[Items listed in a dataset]
▬▬▬

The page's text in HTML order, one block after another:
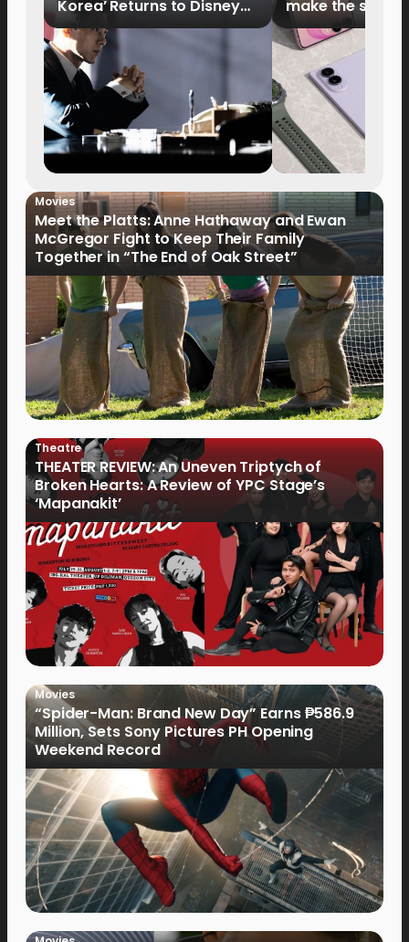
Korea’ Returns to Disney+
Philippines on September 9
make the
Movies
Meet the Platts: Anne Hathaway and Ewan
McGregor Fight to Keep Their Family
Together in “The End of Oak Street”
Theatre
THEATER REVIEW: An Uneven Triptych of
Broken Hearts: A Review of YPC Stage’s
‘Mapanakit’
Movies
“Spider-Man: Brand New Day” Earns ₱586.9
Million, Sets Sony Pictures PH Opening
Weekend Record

▬▬▬

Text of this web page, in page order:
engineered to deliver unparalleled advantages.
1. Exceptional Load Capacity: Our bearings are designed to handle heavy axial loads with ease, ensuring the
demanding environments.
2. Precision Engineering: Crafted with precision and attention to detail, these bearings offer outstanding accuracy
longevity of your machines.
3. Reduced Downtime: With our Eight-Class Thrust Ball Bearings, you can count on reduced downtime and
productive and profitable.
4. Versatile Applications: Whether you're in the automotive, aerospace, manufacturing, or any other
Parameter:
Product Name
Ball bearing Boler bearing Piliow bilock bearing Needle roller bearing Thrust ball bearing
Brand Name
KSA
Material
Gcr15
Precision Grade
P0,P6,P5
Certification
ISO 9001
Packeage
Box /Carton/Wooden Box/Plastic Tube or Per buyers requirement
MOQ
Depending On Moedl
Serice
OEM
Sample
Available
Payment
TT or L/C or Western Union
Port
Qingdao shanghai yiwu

▬▬▬

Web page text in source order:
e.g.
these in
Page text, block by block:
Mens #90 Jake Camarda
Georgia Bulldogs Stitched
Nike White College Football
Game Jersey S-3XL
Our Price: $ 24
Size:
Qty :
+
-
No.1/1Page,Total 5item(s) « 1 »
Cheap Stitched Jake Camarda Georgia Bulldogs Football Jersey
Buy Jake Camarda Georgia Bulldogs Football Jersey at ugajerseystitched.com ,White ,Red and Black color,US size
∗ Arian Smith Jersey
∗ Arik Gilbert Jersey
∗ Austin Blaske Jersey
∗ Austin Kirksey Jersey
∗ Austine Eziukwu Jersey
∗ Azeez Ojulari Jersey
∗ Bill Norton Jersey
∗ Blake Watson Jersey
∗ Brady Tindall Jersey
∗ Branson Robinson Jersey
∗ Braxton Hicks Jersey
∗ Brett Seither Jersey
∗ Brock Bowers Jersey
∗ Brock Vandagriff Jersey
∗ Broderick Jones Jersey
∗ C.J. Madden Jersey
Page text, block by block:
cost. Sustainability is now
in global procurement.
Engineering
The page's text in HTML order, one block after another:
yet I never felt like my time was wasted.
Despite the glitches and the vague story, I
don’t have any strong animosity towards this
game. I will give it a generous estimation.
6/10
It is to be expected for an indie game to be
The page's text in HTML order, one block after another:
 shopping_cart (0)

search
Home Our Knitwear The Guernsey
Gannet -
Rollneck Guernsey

▬▬▬

(Work task) Please report all lines in the entries where "Football" appears.

(Task solution)
Nike White College Football
Cheap Stitched Jake Camarda Georgia Bulldogs Football Jersey
Buy Jake Camarda Georgia Bulldogs Football Jersey at ugajerseystitched.com ,White ,Red and Black color,US size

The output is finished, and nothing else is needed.